── Exercise material ──
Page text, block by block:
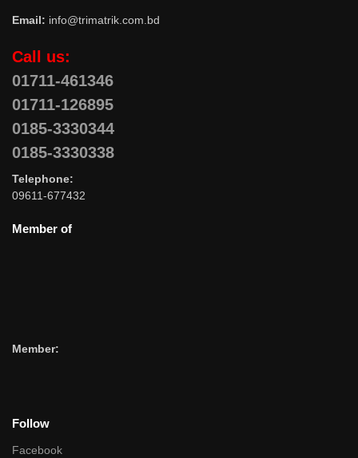
Email: info@trimatrik.com.bd
Call us:
01711-461346
01711-126895
0185-3330344
0185-3330338
Telephone:
09611-677432
Member of
Member:
Follow
Facebook
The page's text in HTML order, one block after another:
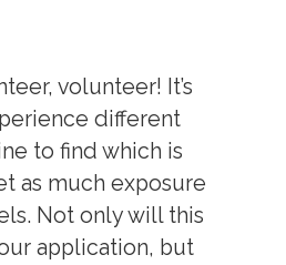
volunteer! It’s
different
to find which is
as much exposure
Not only will this
application, but
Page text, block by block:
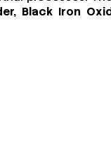
Black Iron
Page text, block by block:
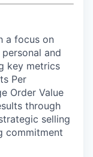
a focus on
and
key metrics
Per
Order Value
through
selling
commitment
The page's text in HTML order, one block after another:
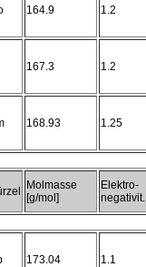
164.9 1.2
167.3 1.2
168.93 1.25
Molmasse
[g/mol]
Elektro-
negativit.
173.04 1.1
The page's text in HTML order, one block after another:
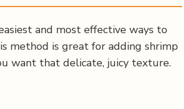
and most effective ways to
method is great for adding shrimp
want that delicate, juicy texture.
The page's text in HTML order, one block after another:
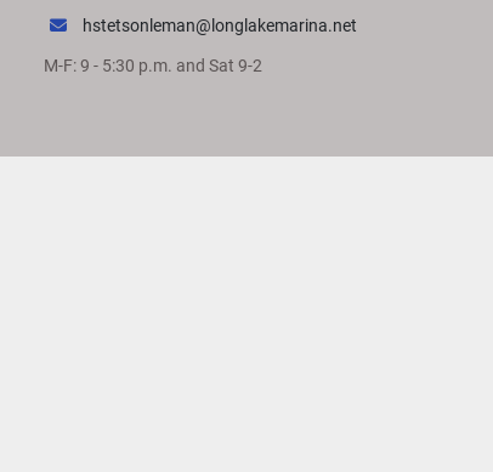
hstetsonleman@longlakemarina.net
M-F: 9 - 5:30 p.m. and Sat 9-2
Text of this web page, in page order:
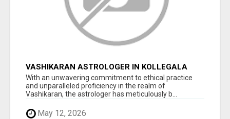
VASHIKARAN ASTROLOGER IN KOLLEGALA
With an unwavering commitment to ethical practice
and unparalleled proficiency in the realm of
Vashikaran, the astrologer has meticulously b...
May 12, 2026
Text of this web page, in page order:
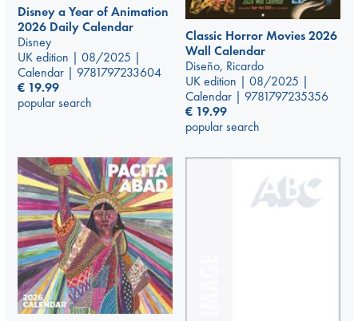
Disney a Year of Animation
2026 Daily Calendar
Disney
UK edition | 08/2025 |
Calendar | 9781797233604
€ 19.99
popular search
Classic Horror Movies 2026
Wall Calendar
Diseño, Ricardo
UK edition | 08/2025 |
Calendar | 9781797235356
€ 19.99
popular search
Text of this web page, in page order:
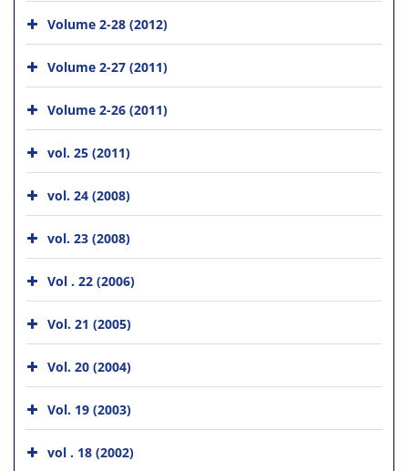
Volume 2-28 (2012)
Volume 2-27 (2011)
Volume 2-26 (2011)
vol. 25 (2011)
vol. 24 (2008)
vol. 23 (2008)
Vol . 22 (2006)
Vol. 21 (2005)
Vol. 20 (2004)
Vol. 19 (2003)
vol . 18 (2002)
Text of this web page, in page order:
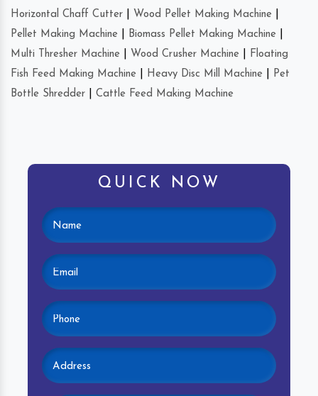
Horizontal Chaff Cutter
Wood Pellet Making Machine
Pellet Making Machine
Biomass Pellet Making Machine
Multi Thresher Machine
Wood Crusher Machine
Floating
Fish Feed Making Machine
Heavy Disc Mill Machine
Pet
Bottle Shredder
Cattle Feed Making Machine
QUICK NOW
───
▶ _Work task_: The reply should repeat the data in full, exactly as given, and contain no pictures.

▶ _Reply to the exercise_:
Page text, block by block:
Email: info@trimatrik.com.bd
Call us:
01711-461346
01711-126895
0185-3330344
0185-3330338
Telephone:
09611-677432
Member of
Member:
Follow
Facebook
The page's text in HTML order, one block after another:
volunteer! It’s
different
to find which is
as much exposure
Not only will this
application, but
Page text, block by block:
Black Iron
Page text, block by block:
a focus on
and
key metrics
Per
Order Value
through
selling
commitment
The page's text in HTML order, one block after another:
164.9 1.2
167.3 1.2
168.93 1.25
Molmasse
[g/mol]
Elektro-
negativit.
173.04 1.1
The page's text in HTML order, one block after another:
and most effective ways to
method is great for adding shrimp
want that delicate, juicy texture.
The page's text in HTML order, one block after another:
hstetsonleman@longlakemarina.net
M-F: 9 - 5:30 p.m. and Sat 9-2
Text of this web page, in page order:
VASHIKARAN ASTROLOGER IN KOLLEGALA
With an unwavering commitment to ethical practice
and unparalleled proficiency in the realm of
Vashikaran, the astrologer has meticulously b...
May 12, 2026
Text of this web page, in page order:
Disney a Year of Animation
2026 Daily Calendar
Disney
UK edition | 08/2025 |
Calendar | 9781797233604
€ 19.99
popular search
Classic Horror Movies 2026
Wall Calendar
Diseño, Ricardo
UK edition | 08/2025 |
Calendar | 9781797235356
€ 19.99
popular search
Text of this web page, in page order:
Volume 2-28 (2012)
Volume 2-27 (2011)
Volume 2-26 (2011)
vol. 25 (2011)
vol. 24 (2008)
vol. 23 (2008)
Vol . 22 (2006)
Vol. 21 (2005)
Vol. 20 (2004)
Vol. 19 (2003)
vol . 18 (2002)
Text of this web page, in page order:
Horizontal Chaff Cutter
Wood Pellet Making Machine
Pellet Making Machine
Biomass Pellet Making Machine
Multi Thresher Machine
Wood Crusher Machine
Floating
Fish Feed Making Machine
Heavy Disc Mill Machine
Pet
Bottle Shredder
Cattle Feed Making Machine
QUICK NOW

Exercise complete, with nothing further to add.